Instead of your website loading as expected, you only see a 404 Not Found Error. Or, you’re unable to view images and live content on the site is taking way too much time to render.
Sound familiar?
A website, just like any application we use every day is bound to go through some amount of downtime. The causes are due to inappropriate web page elements, issues when loading a third party site content, corrupt cache or cookies causing images to load slowly, or network or hardware issues.
When your site experiences downtime or is slow to load, manually digging in and troubleshooting is only going to make matters worse. Instead, you should consider starting with the analysis of the waterfall chart in order to find the root cause of any website issues.
The Waterfall Chart
The waterfall chart or the waterfall graph, as the name suggests, resembles a waterfall that shows you greater insights into the performance and availability of your websites and web based applications. This visual and data rich chart provides everything you need to know about what’s causing your sites to load slowly. For example, see all your web elements such as CSS, HTML, images, third party content, plugins, JavaScript, and everything else that makes up your web page and the order in which they are rendered in the browser.

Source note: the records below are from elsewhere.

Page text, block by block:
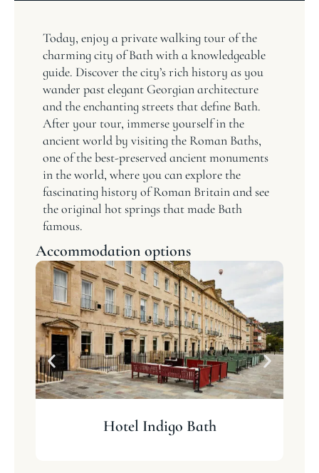
Today, enjoy a private walking tour of the
charming city of Bath with a knowledgeable
guide. Discover the city’s rich history as you
wander past elegant Georgian architecture
and the enchanting streets that define Bath.
After your tour, immerse yourself in the
ancient world by visiting the Roman Baths,
one of the best-preserved ancient monuments
in the world, where you can explore the
fascinating history of Roman Britain and see
the original hot springs that made Bath
famous.
Accommodation options
Hotel Indigo Bath
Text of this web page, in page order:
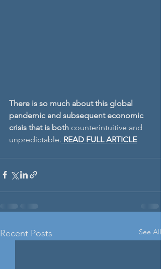
There is so much about this global
pandemic and subsequent economic
crisis that is both counterintuitive and
unpredictable. READ FULL ARTICLE
Recent Posts See All
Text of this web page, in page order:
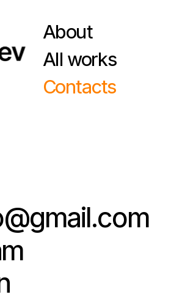
About
All works
Contacts
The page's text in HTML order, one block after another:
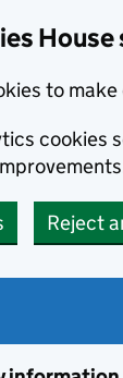
House
to
cookies
Reject
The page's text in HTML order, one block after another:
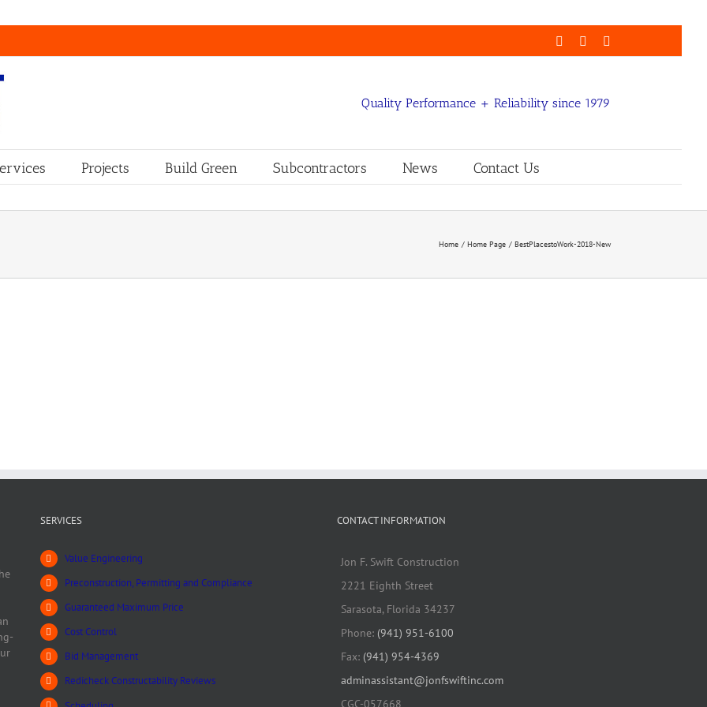
FacebookLinkedIn
Quality Performance + Reliability since 1979
Projects Build Green Subcontractors News Contact Us
Home Home Page BestPlacestoWork-2018-New
SERVICES
Value Engineering
Preconstruction, Permitting and Compliance
Guaranteed Maximum Price
Cost Control
Bid Management
Redicheck Constructability Reviews
CONTACT INFORMATION
Jon F. Swift Construction
2221 Eighth Street
Sarasota, Florida 34237
Phone: (941) 951-6100
Fax: (941) 954-4369
adminassistant@jonfswiftinc.com
CGC-057668
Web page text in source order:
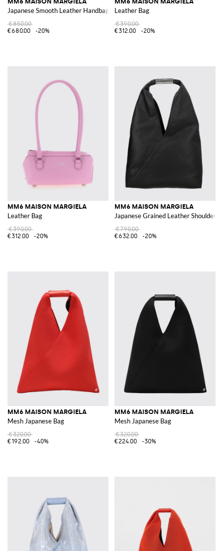
Japanese Smooth Leather Handbag with Iconic Stitching
€850.00
€680.00
-20%
Leather Bag
€390.00
€312.00
-20%
MM6 MAISON MARGIELA
Leather Bag
€390.00
€312.00
-20%
MM6 MAISON MARGIELA
Japanese Grained Leather Shoulder
€790.00
€632.00
-20%
MM6 MAISON MARGIELA
Mesh Japanese Bag
€320.00
€192.00
-40%
MM6 MAISON MARGIELA
Mesh Japanese Bag
€320.00
€224.00
-30%
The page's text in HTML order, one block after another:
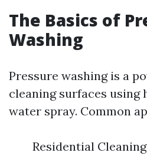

The great thing about the waterfall graph is, you don’t need to be an expert to read or understand it. The waterfall graph slices and dices your entire website data and its elements. See every CSS or image element individually in the form of horizontal histograms and monitor their overall load times (normally measured in seconds or milliseconds). In addition to this, you also get tremendous visibility for every element from the time your browser is looking up the DNS information until the time the browser receives data from the server, and everything in between (SSL handshake, server connections, sending/receiving/waiting for data, etc.).
The other great thing about working with waterfall charts is that they visually show you where your web page elements are stuck. For example, if images are not loading, just go to the image element in the graph and visually see the issue. It is possible that the web browser is waiting on data from the server, or it could be a connection issue where the browser is unable to connect to the server where the image is hosted.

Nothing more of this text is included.